> What you should do:
Below this line is the material. Write out only its lines from the one containing "HOME PRODUCTS CATALOGUES ABOUT US NEWS & EVENT OUR" through the one containing "Copyright © 1997", both kept, exactly.

> Input for this task:

++++++++++++++++++++

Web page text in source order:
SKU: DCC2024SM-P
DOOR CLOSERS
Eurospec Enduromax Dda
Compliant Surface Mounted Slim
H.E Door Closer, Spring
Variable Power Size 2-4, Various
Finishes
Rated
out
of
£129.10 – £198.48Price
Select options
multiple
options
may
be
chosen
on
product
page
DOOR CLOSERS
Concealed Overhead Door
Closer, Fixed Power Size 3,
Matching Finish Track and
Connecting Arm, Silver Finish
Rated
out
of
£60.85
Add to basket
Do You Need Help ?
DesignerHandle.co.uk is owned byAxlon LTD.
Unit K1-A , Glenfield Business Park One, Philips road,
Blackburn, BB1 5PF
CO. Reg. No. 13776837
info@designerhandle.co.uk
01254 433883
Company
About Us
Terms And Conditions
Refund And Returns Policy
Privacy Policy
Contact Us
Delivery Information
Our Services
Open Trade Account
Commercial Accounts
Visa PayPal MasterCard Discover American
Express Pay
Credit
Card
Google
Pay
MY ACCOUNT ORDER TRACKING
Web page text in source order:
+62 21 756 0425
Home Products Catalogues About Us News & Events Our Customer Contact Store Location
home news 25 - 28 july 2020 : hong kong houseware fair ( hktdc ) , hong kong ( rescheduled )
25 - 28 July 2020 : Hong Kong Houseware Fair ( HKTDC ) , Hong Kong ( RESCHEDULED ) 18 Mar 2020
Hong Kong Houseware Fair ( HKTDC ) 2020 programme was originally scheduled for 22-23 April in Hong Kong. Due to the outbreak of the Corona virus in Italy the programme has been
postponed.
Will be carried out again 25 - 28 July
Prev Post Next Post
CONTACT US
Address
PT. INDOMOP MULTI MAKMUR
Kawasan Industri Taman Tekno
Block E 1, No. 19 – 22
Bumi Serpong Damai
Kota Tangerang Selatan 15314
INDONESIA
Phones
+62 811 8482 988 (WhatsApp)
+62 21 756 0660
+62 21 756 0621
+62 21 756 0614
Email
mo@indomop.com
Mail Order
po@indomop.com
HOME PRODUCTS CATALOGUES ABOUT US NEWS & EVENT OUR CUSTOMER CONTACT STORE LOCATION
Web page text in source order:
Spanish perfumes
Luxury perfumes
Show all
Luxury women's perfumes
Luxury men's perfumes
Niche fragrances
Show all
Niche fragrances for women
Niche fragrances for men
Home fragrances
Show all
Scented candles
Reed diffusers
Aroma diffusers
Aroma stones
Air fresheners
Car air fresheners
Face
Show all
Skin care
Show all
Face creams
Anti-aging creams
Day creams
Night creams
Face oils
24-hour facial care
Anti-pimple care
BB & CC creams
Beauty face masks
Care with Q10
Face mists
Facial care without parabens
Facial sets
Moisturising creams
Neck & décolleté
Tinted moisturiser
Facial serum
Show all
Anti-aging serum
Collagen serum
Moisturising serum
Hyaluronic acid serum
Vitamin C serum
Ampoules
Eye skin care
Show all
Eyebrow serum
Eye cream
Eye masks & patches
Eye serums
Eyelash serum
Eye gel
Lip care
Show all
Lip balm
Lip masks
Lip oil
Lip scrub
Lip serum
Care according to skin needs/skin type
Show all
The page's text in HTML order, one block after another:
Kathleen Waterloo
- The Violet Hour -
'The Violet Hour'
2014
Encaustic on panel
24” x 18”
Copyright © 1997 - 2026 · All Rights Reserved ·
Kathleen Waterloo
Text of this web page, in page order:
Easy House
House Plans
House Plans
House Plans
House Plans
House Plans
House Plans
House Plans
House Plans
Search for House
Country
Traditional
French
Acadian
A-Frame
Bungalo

++++++++++++++++++++

> Answer below:
HOME PRODUCTS CATALOGUES ABOUT US NEWS & EVENT OUR CUSTOMER CONTACT STORE LOCATION
Web page text in source order:
Spanish perfumes
Luxury perfumes
Show all
Luxury women's perfumes
Luxury men's perfumes
Niche fragrances
Show all
Niche fragrances for women
Niche fragrances for men
Home fragrances
Show all
Scented candles
Reed diffusers
Aroma diffusers
Aroma stones
Air fresheners
Car air fresheners
Face
Show all
Skin care
Show all
Face creams
Anti-aging creams
Day creams
Night creams
Face oils
24-hour facial care
Anti-pimple care
BB & CC creams
Beauty face masks
Care with Q10
Face mists
Facial care without parabens
Facial sets
Moisturising creams
Neck & décolleté
Tinted moisturiser
Facial serum
Show all
Anti-aging serum
Collagen serum
Moisturising serum
Hyaluronic acid serum
Vitamin C serum
Ampoules
Eye skin care
Show all
Eyebrow serum
Eye cream
Eye masks & patches
Eye serums
Eyelash serum
Eye gel
Lip care
Show all
Lip balm
Lip masks
Lip oil
Lip scrub
Lip serum
Care according to skin needs/skin type
Show all
The page's text in HTML order, one block after another:
Kathleen Waterloo
- The Violet Hour -
'The Violet Hour'
2014
Encaustic on panel
24” x 18”
Copyright © 1997 - 2026 · All Rights Reserved ·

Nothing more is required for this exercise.